Otis was about to say something when his head jerked back. Janet started to say something when Ger held her hand up, halting the conversation. "He's listening to something," she explained in a low voice. The others watched as he furrowed his brow in concentration. After several moments, he turned to them.

"I think we'll get our chance. The Ti'chrk are sending seven ships to attack various countries to illustrate how serious they are. They plan to strike Paris, Moscow, Beijing, Buenos Aires, Dubai City, Hong Kong and Melbourne."

Everyone responded, they eyes opening wide and leaning forward.

"What ... how can we stop them?" Natalie asked.

"They'll do what they did in Washington. They'll fly in, take out a government landmark, kill anyone on the main avenues and retreat. It's more show than outright attack. They're hoping to intimidate the smaller countries into surrendering while the U.S. considers the last assault."

"You know which approaches they'll take?" Natalie asked. Otis nodded. "OK, if we warn them, we can save a lot of lives, assuming I can get them to take me seriously."

"It's a question of timing," David said, speaking up for the first time. "I think we need to utilize the U.S. government. Contact whomever you did before, maybe the Diplomatic Corps too. They can confirm the warnings are serious. But, if you tell them precisely when the attacks begin, we might get some aircraft up and give them a run for their money."

"The military's best jets may be no match," Fred said.

David rubbed his beard. "They undoubtedly aren't, but if we can sneak up on them, we may get lucky. If they only have seven attack shuttles, and we can damage a couple, we'll be in better shape than before."

Unable to control himself, Fred stood and began pacing. "If they're putting all their ships into play, now's our best opportunity to test their ability to monitor the Wi'Tibold shuttle. As they launch their offensive, call it down. If they respond, you'll know it's been detected. If not, have it land. You can determine whether they can detect it or not, and even if they do, they'll be in no position to take action."

"I'm not sure of the total number of fighters. I suspect the limit is pilots rather than hardware."

"David shrugged. "Same thing. If they can't man the extra ship, they can't come after you. But, in either case, you'll know whether they can track them."

"You'll need to give me specific attack routes," Natalie said.

Otis nodded. "I have several of them, but the names they used are the Ti'chrk's best approximation. There were several I couldn't make heads or tails of. For the cities I'm familiar with, I get a direct address. For those I don't, I get nicknames or general descriptions. They're usually the main thoroughfares. They also plan to blanket the airwaves, television and radio, in the hopes of getting the curious out in the open."

Janet leaned forward, speaking in a soft whisper. "Who's going to fly the Wi'Tibold shuttle?"
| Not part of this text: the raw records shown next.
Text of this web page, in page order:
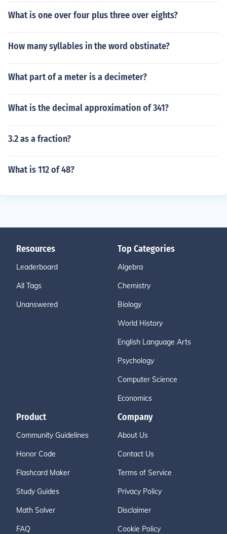
What is one over four plus three over eights?
How many syllables in the word obstinate?
What part of a meter is a decimeter?
What is the decimal approximation of 341?
3.2 as a fraction?
What is 112 of 48?
Resources
Leaderboard
All Tags
Unanswered
Top Categories
Algebra
Chemistry
Biology
World History
English Language Arts
Psychology
Computer Science
Economics
Product
Community Guidelines
Honor Code
Flashcard Maker
Study Guides
Math Solver
FAQ
Company
About Us
Contact Us
Terms of Service
Privacy Policy
Disclaimer
Cookie Policy
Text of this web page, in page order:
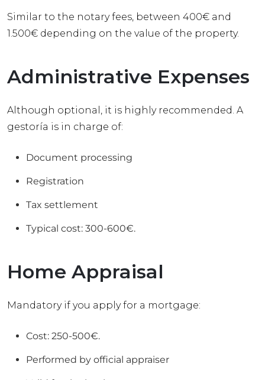
Similar to the notary fees, between 400€ and
1.500€ depending on the value of the property.
Administrative Expenses
Although optional, it is highly recommended. A
gestoría is in charge of:
Document processing
Registration
Tax settlement
Typical cost: 300-600€.
Home Appraisal
Mandatory if you apply for a mortgage:
Cost: 250-500€.
Performed by official appraiser
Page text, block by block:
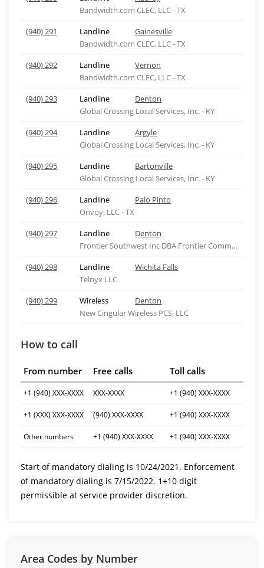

Fred faced them. "Peter and I were on most of Josh's flights. Although we never attempted to pilot the original shuttle, we watched what he did. Given how responsive the craft is, we should figure it out."

Natalie held her hands up. "I was there for several of them, but I wasn't paying attention to what he was doing."

"Fred's our best choice, but I'd rather have two people involved, just so we have more experienced hands." Otis looked around. "Janet, you won't observe the aliens, but at least you'll be closer to the action. Still, if they figure out I'm the only one capable of knowing what they're saying, they may take me out wherever I am. I don't understand what the things in my brain can do. The rest of you need to get the word out. Get a secure communications and contact each city. Inform the various papers what's happening and see if you can organize local groups who'll oppose the Ti'chrk, despite the odds."

"That sounds good, but I'm going to stick by your side," Ger said. "We should also hold David back, in case they come after you and they offer a decent shot."

Everyone seemed happy with their assignments. Natalie used her phone to call up the various cities as she and Otis planned their strategy.